I’ve been writing about my slow cooker a bit recently, but I haven’t covered the main reason I bought it - which is to make stock. The topic is covered in The New English Kitchen by Rose Prince but she says that slow cookers aren’t really worth it for chicken stock, because you don’t need to cook chicken stock for so long. I think she is wrong. The best stock I ever made from a roast chicken (pre slow cooker anyway) was using our friend Ian’s method: bung the stockpot in a very low oven overnight. It worked brilliantly apart from the enormous expense and distressing waste of heating a fairly large oven to cook a moderate casserole of stock (not to mention the racket our oven makes when it’s on - it’s the door cooling fans, I could hear them roaring like a cyclone all night). Hence my bright idea of using a slow cooker.
It has worked even better than I could have imagined - such a neat and easy way of turning a leftover carcass that you would normally throw out into 3 pints of useful stock that will genuinely make your risottos and soups taste so much better. (And if you can’t even face chopping a carrot I have a very lazy version for the truly idle, at the bottom.) To come clean, I have to admit that for the truly easy life you need not just a slow cooker, but a freezer, a microwave, and 6 tupperware tubs that take a ½ pint each. But that isn’t asking too much of most kitchens, is it? So here we go:
Take your leftover roast chicken, and pick it over, separating the meat into one pile and the rest into another. I mean everything - bones, skin, everything you really don’t think you could face putting in a sandwich. Steal the bones off your diners’ plates too. Put the meat in the fridge (don’t forget to eat it up) and the rest of the stuff in the slow cooker. To the bones etc add a couple of carrots, washed and chopped; an onion, skinned and chopped; two bay leaves; 6 or so peppercorns; a good teaspoon of celery seed or a chopped stick of celery (this is ideal but not critical); 3 pints (or 1.5 litres if you are that way inclined) of water. Note: NO salt. Close the cooker, and set to cook for about 6 hours. Go to work, or leave over night, or do something else interesting while it brews.
When you come back to your cooked stock, take a big jug or bowl or saucepan, and sit a sieve in it. On the work top, also have ready an empty carrier, sides rolled down to it sits up like a bowl and lined in the bottom with paper towel or a layer of newspaper (this stops your bin going soggy). Ladle the stock out of the cooker and through the sieve into the jug, letting the sieve catch all the veg and bones. Periodically empty out the sieve into the lined carrier. When you have tipped all the stock through the sieve and got all the bones and mess in the carrier, tie it up the bag and bin it.
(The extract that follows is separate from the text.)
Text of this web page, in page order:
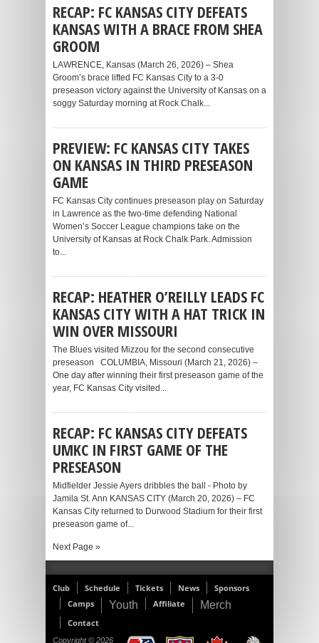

Divide the stock between your 6 tupperware tubs, label, cool, and freeze. When you need stock, microwave a tub (on high, don’t waste time with the defrost setting) and bung in whatever you are cooking. I find ½ pint portions are handiest, as it’s easier to defrost two tubs for soup than to only have a one pint tub in the freezer when I need a small amount for gravy.
This same approach works for other leftover bits of bird like pheasant or partridge, and makes fantastic game soup - especially if you shove a glass of wine in the stock pot. Use proportionally less water - if you are using one pheasant carcass you only need a pint or so - plus the wine. In this case also add other goodies like bacon and herbs - refer to the recipe for grouse soup in the River Cottage Meat book if you want (slightly more) exact instructions.
Now, for the really lazy version. Imagine you have a chicken carcass, but tragically you haven’t a carrot in the house. Or an onion. And it is late on Sunday night and not a shop open, and you know if you put off making your stock it just won’t happen, not until the carcass has had to be binned anyway. Here’s the emergency stock plan: follow the method above exactly - but instead of adding the carrot, onion and celery you add about 3 teaspoons of Marigold vegetable stock powder. Continue exactly as above, and you will get a perfectly good chicken stock. It won’t be as good as doing it with real veg, but it will be a hell of a lot nicer than even the poshest bottled chicken stock concentrate, and a lot more like chicken stock then plain Marigold powder. Which, for plain risottos or even a leek and potato soup, can be the difference between a perfectly nice supper and a truly great supper.